Nella mitologia e iconografia Nahua è legato alla figura di Cihuacóatl, che era il collezionista di anime e protettore delle donne che morirono durante il parto.
Il suo nahual era un cervo, un simbolo della caccia. Questa dea condivide anche vari ornamenti con il senso divino della Terra e in alcuni inni è direttamente identificata con Tlaltecuhtli, il Signore della Terra.
È stato anche rilevato un chiaro legame tra Itzpapálotl e il rame, compreso l'abbigliamento dei guerrieri Tiyacacauani e l'abbigliamento del dio del fuoco, Otontecuhtli, che riceve quel nome. L'indumento è realizzato con fogli di questo metallo e sopra è la figura della farfalla.
Riferimenti
- Miller, Mary e Karl Taube (1993). Gli dei e i simboli dell'antico Messico e dei Maya: un dizionario illustrato di religione mesoamericana. Londra: Thames & Hudson.
- Spence, L. (2012). La magia e i misteri del Messico: ovvero i segreti arcani e le tradizioni occulte degli antichi messicani e Maya. Hardpress Publishing.
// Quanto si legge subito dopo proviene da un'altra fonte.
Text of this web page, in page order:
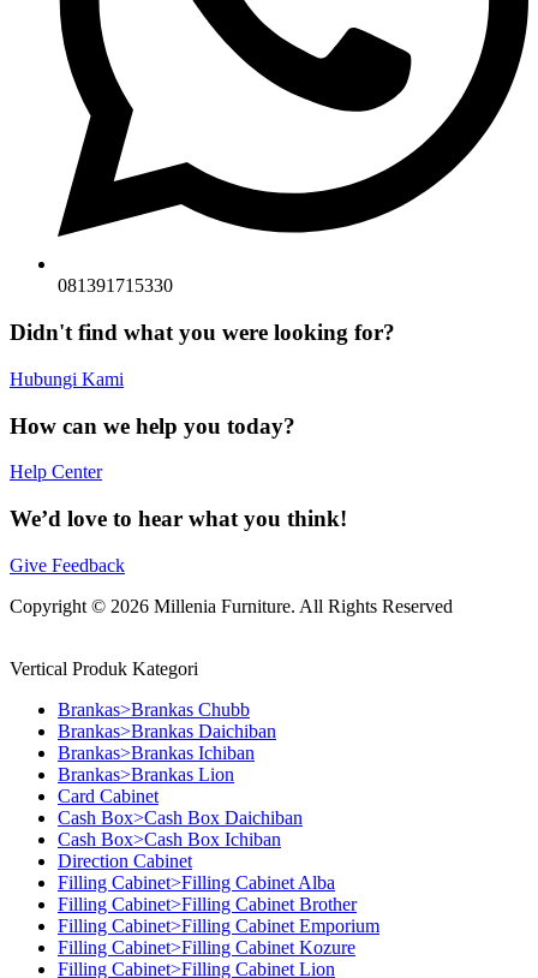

- Foundation for the Advancement of Mesoamerican Studies (FAMSI). (Sf). Il Gruppo Borgia - Codex Ríos. Recuperato da famsi.org
- Olivier, G. (2005). Tlantepuzilama: The Dangerous Wanderings of a Copper-tooth deity in Mesoamerica. Nahuatl Culture Studies, 36 (036).
- Kroger, J., & Granziera, P. (2012). Dee azteche e Madonne cristiane: immagini del femminile divino in Messico. Ashgate Publishing, Ltd.